Here's to the next forty....aarrgh!.
And the hell with NaBloPoMo.
12 comments:
Your Lily shares the birthday of my late Nana, Molly...13th November. Mine was on Sunday, the 11th November..another Scorpio!
It's all very well for Lily to say - "Mom, age is all in your head!"
You just told us you already have enough stored up there - you can't fit anything else in!! ;)
I wish I looked like I did "back then", too...a friend from nigh on 50 years ago tracked me down back in June...we've not seen each other since those days...and I know the image he carries in his mind of me is how I looked then...and he's talking about us Skype-ing! No thank you very much! I don't want to cause the poor fellow to have a heart attack! I know he's aged, too...but that makes little difference to how I feel! lol
Oh! Dear! ;)
What I think I said was, "m says your only as old as you feel in which case he's about 19 and I'm closer to 50.". Thanks though for the good wishes. On a very unsentimental streak around here lately - loads of stuff being tossed!
Happy birthday to Lily, and thanks to you, Molly, for that beautiful recollection of the experience of giving birth and holding this new person in your arms, and the rush of emotions both fierce and tender, and overwhelming in their intensity,
It has been borne on me that my children must now be considered middle aged. What a sobering thought. It has probably not yet struck said children...
Happy birthday Lily. Happy birthing day Molly. In this house two pack rats live. We both collect and hoarde - different things. It really needs a decidedly unsentimental person to make some hard decisions for us both.
Marathons? Oh wow. Still a spring chicken.
You did well, Molly.
I laughed out loud at that last line -- yes indeedy, there are far more important things than Nablopomo -- like the big four-oh. Happy Birthday to your Lily! People always ask, was 30 a hard birthday? or 40? or 50? I don't think any of them are as hard as realizing how old your children are!
I think those moments of holding your newborn and casting your mind into the future with her/him are one of the things that ties parents together all over the world. And no one can prepare you for the intensity of it or how quickly the time will go from that moment on.

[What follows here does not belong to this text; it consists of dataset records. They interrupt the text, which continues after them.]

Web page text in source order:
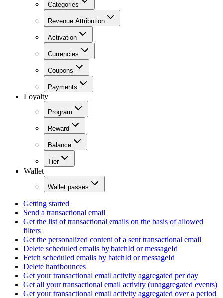
Categories
Revenue Attribution
Activation
Currencies
Coupons
Payments
Loyalty
Program
Reward
Balance
Tier
Wallet
Wallet passes
Getting started
Send a transactional email
Get the list of transactional emails on the basis of allowed
filters
Get the personalized content of a sent transactional email
Delete scheduled emails by batchId or messageId
Fetch scheduled emails by batchId or messageId
Delete hardbounces
Get your transactional email activity aggregated per day
Get all your transactional email activity (unaggregated events)
Get your transactional email activity aggregated over a period
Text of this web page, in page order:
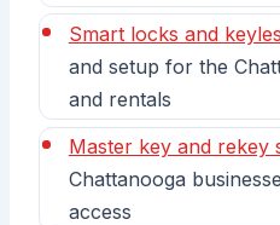
Smart locks and
and setup for the
and rentals
Master key and rekey
Chattanooga
access
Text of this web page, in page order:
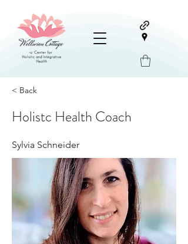
< Back
Holistc Health Coach
Sylvia Schneider
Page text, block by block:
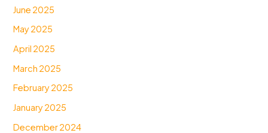
June 2025
May 2025
April 2025
March 2025
February 2025
January 2025
December 2024
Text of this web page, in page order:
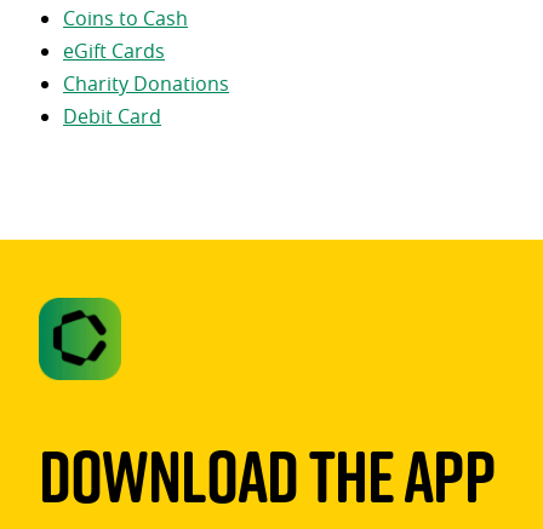
Coins to Cash
eGift Cards
Charity Donations
Debit Card
Download The App
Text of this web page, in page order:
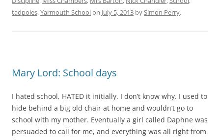
tadpoles,Yarmouth Schoolon July 5, 2013 bySimon Perry.
Mary Lord: School days
I hated school, HATED it initially. I don’t know why. I used to
hide behind a big old chair at home and wouldn’t go to
school with my mother. Eventually a girl called Daphne was
persuaded to call for me, and everything was all right from
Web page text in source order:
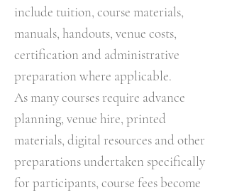
include tuition, course materials,
manuals, handouts, venue costs,
certification and administrative
preparation where applicable.
As many courses require advance
planning, venue hire, printed
materials, digital resources and other
preparations undertaken specifically
for participants, course fees become
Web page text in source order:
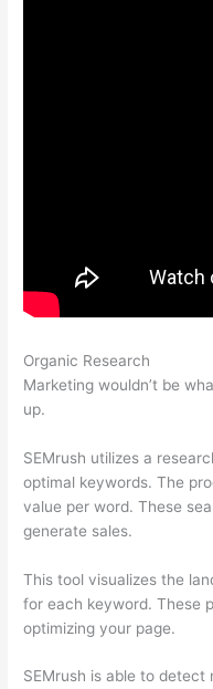
Organic Research
Marketing wouldn’t be
up.
SEMrush utilizes a
optimal keywords. The
value per word. These
generate sales.
This tool visualizes the
for each keyword. These
optimizing your page.
SEMrush is able to
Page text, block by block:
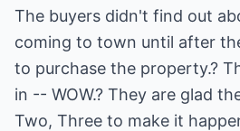
The buyers didn't find out
coming to town until after
to purchase the property.?
in -- WOW.? They are glad
Two, Three to make it
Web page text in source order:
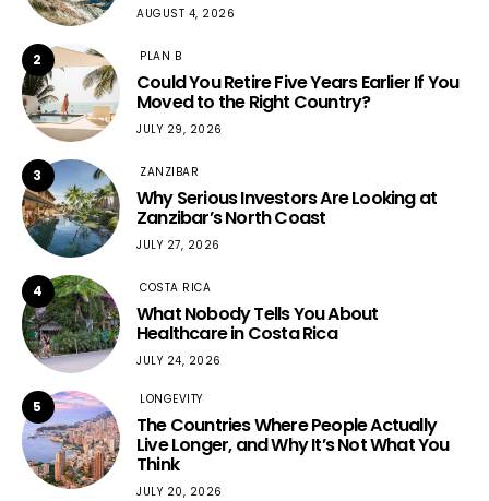
AUGUST 4, 2026
2 PLAN B
Could You Retire Five Years Earlier If You
Moved to the Right Country?
JULY 29, 2026
3 ZANZIBAR
Why Serious Investors Are Looking at
Zanzibar’s North Coast
JULY 27, 2026
4 COSTA RICA
What Nobody Tells You About
Healthcare in Costa Rica
JULY 24, 2026
5 LONGEVITY
The Countries Where People Actually
Live Longer, and Why It’s Not What You
Think
JULY 20, 2026
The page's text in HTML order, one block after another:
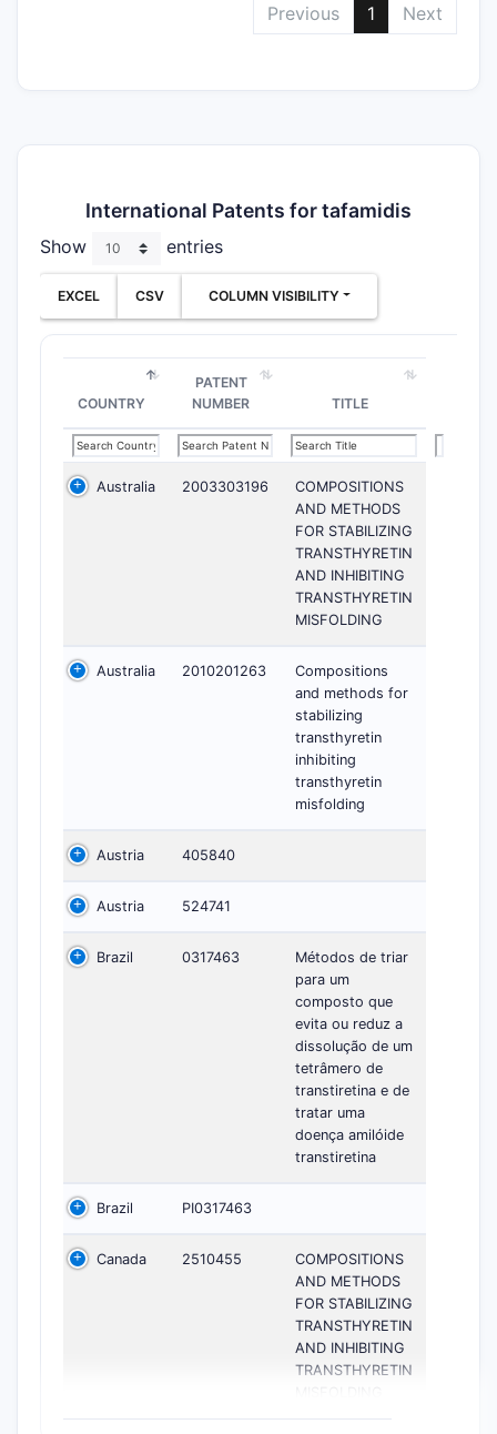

My mother emailed me a couple of months ago to agonize over me turning 50. I guess I'll do the same with mine.
A very happy birthday to your daughter!
Holding my first granchild was a turning point ... wonderful , and sobering . The day my youngest turned thirty was a giant step , too .

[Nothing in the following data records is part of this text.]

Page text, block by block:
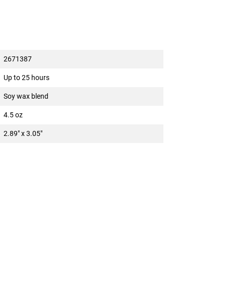
2671387
Up to 25 hours
Soy wax blend
4.5 oz
2.89" x 3.05"
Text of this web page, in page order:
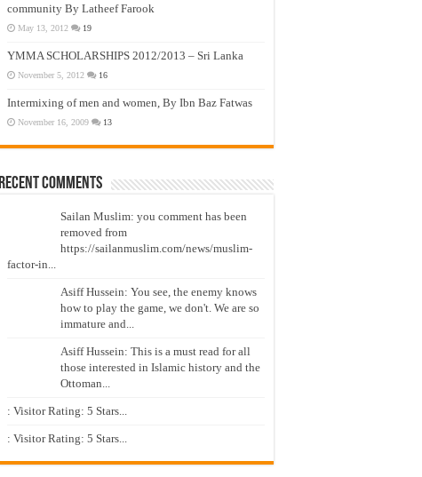
community By Latheef Farook
May 13, 2012 19
YMMA SCHOLARSHIPS 2012/2013 – Sri Lanka
November 5, 2012 16
Intermixing of men and women, By Ibn Baz Fatwas
November 16, 2009 13
Recent Comments
Sailan Muslim: you comment has been
removed from
https://sailanmuslim.com/news/muslim-
factor-in...
Asiff Hussein: You see, the enemy knows
how to play the game, we don't. We are so
immature and...
Asiff Hussein: This is a must read for all
those interested in Islamic history and the
Ottoman...
: Visitor Rating: 5 Stars...
: Visitor Rating: 5 Stars...
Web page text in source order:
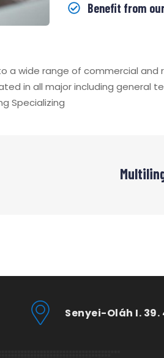
Benefit from
a wide range of commercial
in all major including general
Specializing
Senyei-Oláh I.
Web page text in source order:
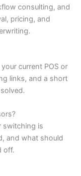
consulting, and
pricing, and
current POS or
links, and a short
switching is
and what should
off.
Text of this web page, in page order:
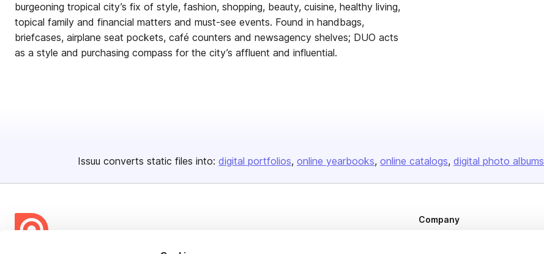
burgeoning tropical city’s fix of style, fashion, shopping, beauty, cuisine, healthy living,
topical family and financial matters and must-see events. Found in handbags,
briefcases, airplane seat pockets, café counters and newsagency shelves; DUO acts
as a style and purchasing compass for the city’s affluent and influential.
Issuu converts static files into: digital portfolios online yearbooks online catalogs digital photo albums
Company
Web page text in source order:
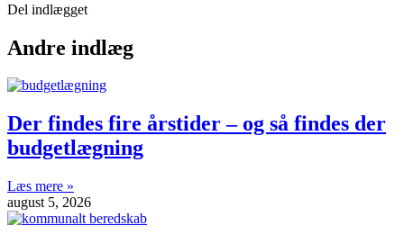
Del indlægget
Andre indlæg
Der findes fire årstider – og så findes der
budgetlægning
Læs mere »
august 5, 2026
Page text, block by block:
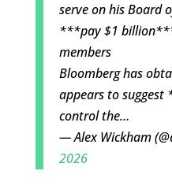
serve on his Board
***pay $1
members
Bloomberg has
appears to
control the…
— Alex Wickham
2026
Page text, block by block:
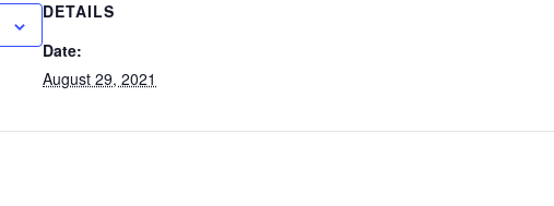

Though , to be honest , I'm not sure I've ever really recovered from becoming 20 ...
Meanwhile , Many Happy Returns to Lily !! She sounds as though she's coping very well !
I had to look it up--I was familiar with NaNoWriMo, where everyone writes a short crappy novel in thirty days. So, there is a whole month just for encouraging people to put in blog posts when they don't really feel like it? Because the world needs more cat updates?

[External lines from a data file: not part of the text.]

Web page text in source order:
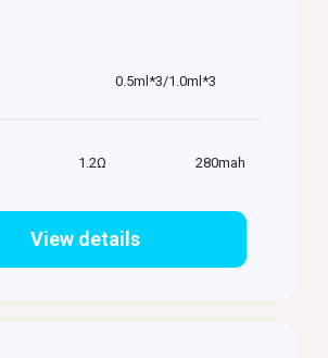
0.5ml*3/1.0ml*3
1.2Ω 280mah
View details
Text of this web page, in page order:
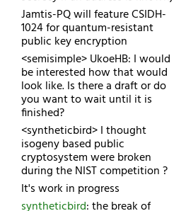
Jamtis-PQ will feature CSIDH-
1024 for quantum-resistant
public key encryption
<semisimple> UkoeHB: I would
be interested how that would
look like. Is there a draft or do
you want to wait until it is
finished?
<syntheticbird> I thought
isogeny based public
cryptosystem were broken
during the NIST competition ?
It's work in progress
syntheticbird: the break of
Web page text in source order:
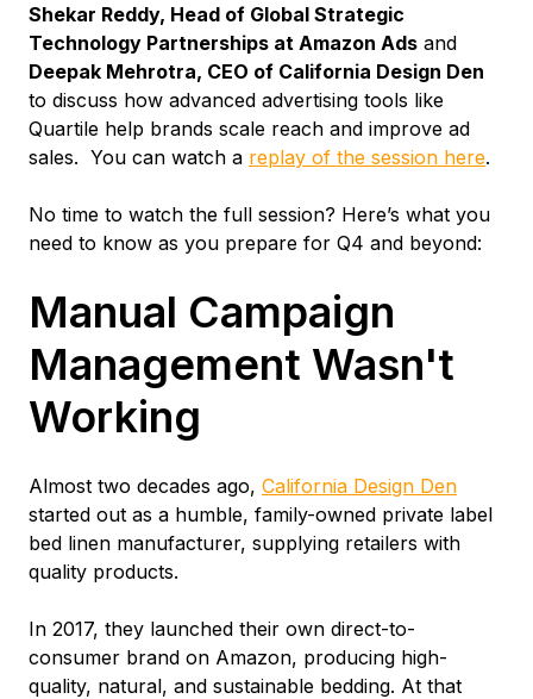
Shekar Reddy, Head of Global Strategic
Technology Partnerships at Amazon Ads and
Deepak Mehrotra, CEO of California Design Den
to discuss how advanced advertising tools like
Quartile help brands scale reach and improve ad
sales. You can watch a replay of the session here.
No time to watch the full session? Here’s what you
need to know as you prepare for Q4 and beyond:
Manual Campaign
Management Wasn't
Working
Almost two decades ago, California Design Den
started out as a humble, family-owned private label
bed linen manufacturer, supplying retailers with
quality products.
In 2017, they launched their own direct-to-
consumer brand on Amazon, producing high-
quality, natural, and sustainable bedding. At that
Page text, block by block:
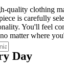
quality clothing
is carefully
You'll feel
matter where
Day
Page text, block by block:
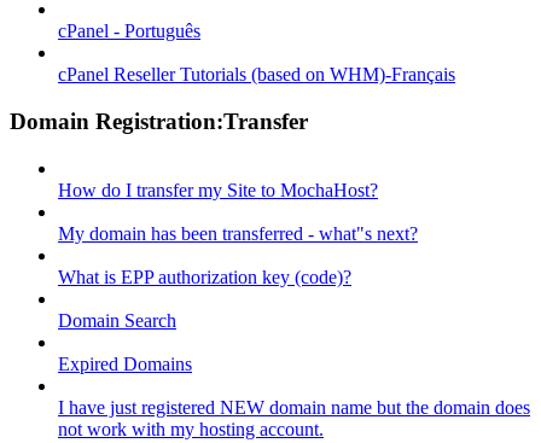
cPanel - Português
cPanel Reseller Tutorials (based on WHM)-Français
Domain Registration:Transfer
How do I transfer my Site to MochaHost?
My domain has been transferred - what"s next?
What is EPP authorization key (code)?
Domain Search
Expired Domains
I have just registered NEW domain name but the domain does
not work with my hosting account.
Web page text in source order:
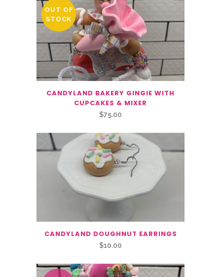
OUT OF
STOCK
CANDYLAND BAKERY GINGIE WITH
CUPCAKES & MIXER
$75.00
CANDYLAND DOUGHNUT EARRINGS
$10.00
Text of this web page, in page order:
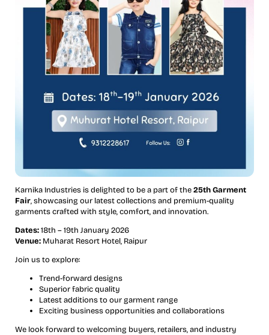
Karnika Industries is delighted to be a part of the25th Garment
Fair, showcasing our latest collections and premium-quality
garments crafted with style, comfort, and innovation.
Dates:18th – 19th January 2026
Venue: Muharat Resort Hotel, Raipur
Join us to explore:
Trend-forward designs
Superior fabric quality
Latest additions to our garment range
Exciting business opportunities and collaborations
We look forward to welcoming buyers, retailers, and industry
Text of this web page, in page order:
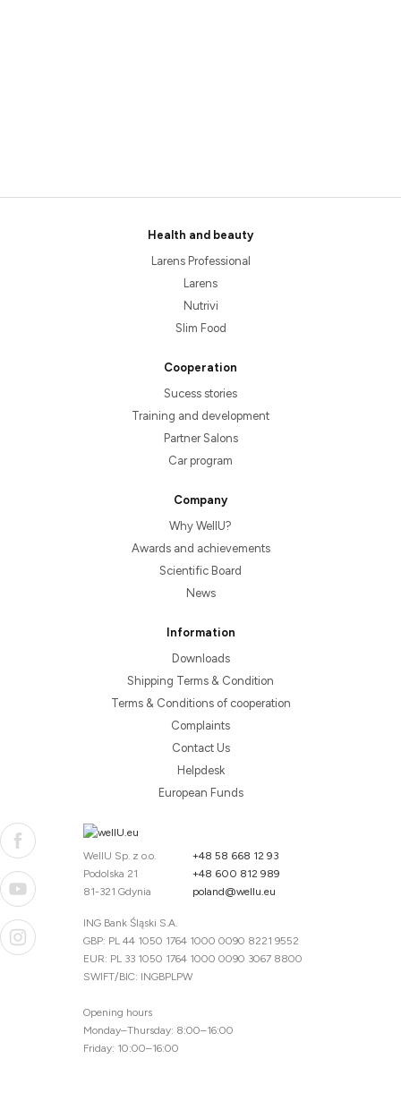
Health and beauty
Larens Professional
Larens
Nutrivi
Slim Food
Cooperation
Sucess stories
Training and development
Partner Salons
Car program
Company
Why WellU?
Awards and achievements
Scientific Board
News
Information
Downloads
Shipping Terms & Condition
Terms & Conditions of cooperation
Complaints
Contact Us
Helpdesk
European Funds
WellU Sp. z o.o.
Podolska 21
81-321 Gdynia
+48 58 668 12 93
+48 600 812 989
poland@wellu.eu
ING Bank Śląski S.A.
GBP: PL 44 1050 1764 1000 0090 8221 9552
EUR: PL 33 1050 1764 1000 0090 3067 8800
SWIFT/BIC: INGBPLPW
Opening hours
Monday–Thursday: 8:00–16:00
Friday: 10:00–16:00
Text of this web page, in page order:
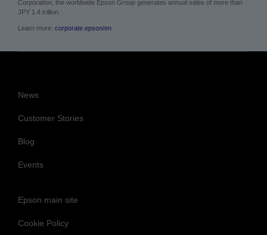
Corporation, the worldwide Epson Group generates annual sales of more than
JPY 1.4 trillion.
Learn more: corporate.epson/en
News
Customer Stories
Blog
Events
Epson main site
Cookie Policy
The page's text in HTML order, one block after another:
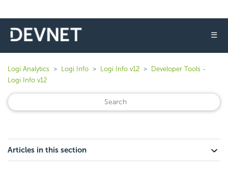
☰
Logi Analytics Logi Info Logi Info v12
Developer Tools -
Logi Info v12
Articles in this section
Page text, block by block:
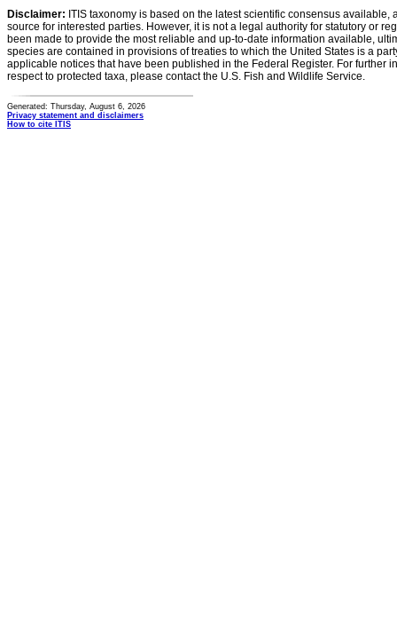
Disclaimer: ITIS taxonomy is based on the latest scientific consensus
source for interested parties. However, it is not a legal authority for statutory or
been made to provide the most reliable and up-to-date information available,
species are contained in provisions of treaties to which the United States is a
applicable notices that have been published in the Federal Register. For further
respect to protected taxa, please contact the U.S. Fish and Wildlife Service.
Generated: Thursday, August 6, 2026
Privacy statement and disclaimers
How to cite ITIS

If you're not moved by this, you have a fundamental sound sense.
What a lovely post!
My mother wasn't sentimental either but she did keep cards and letters. It was a huge job sorting them out after she died but I'm glad she kept them.
My children face what ganching above did. I keep everything that causes me to smile or weep. hence there are whole totes full of papers for my now almost middle-aged children to go through. I remember the fierceness of that love for one's newborn. Happily it comes again the moment you pick up a grandchild! Happy birthday to your "baby!"
Happy birthday to your beautiful Lily! And happy anniversary on first becoming a mother, Molly. I completely agree with your feelings and don't believe I ever really understood love until I beheld my firstborn, and the ones who followed. (I can't believe your mum threw away your letter either.)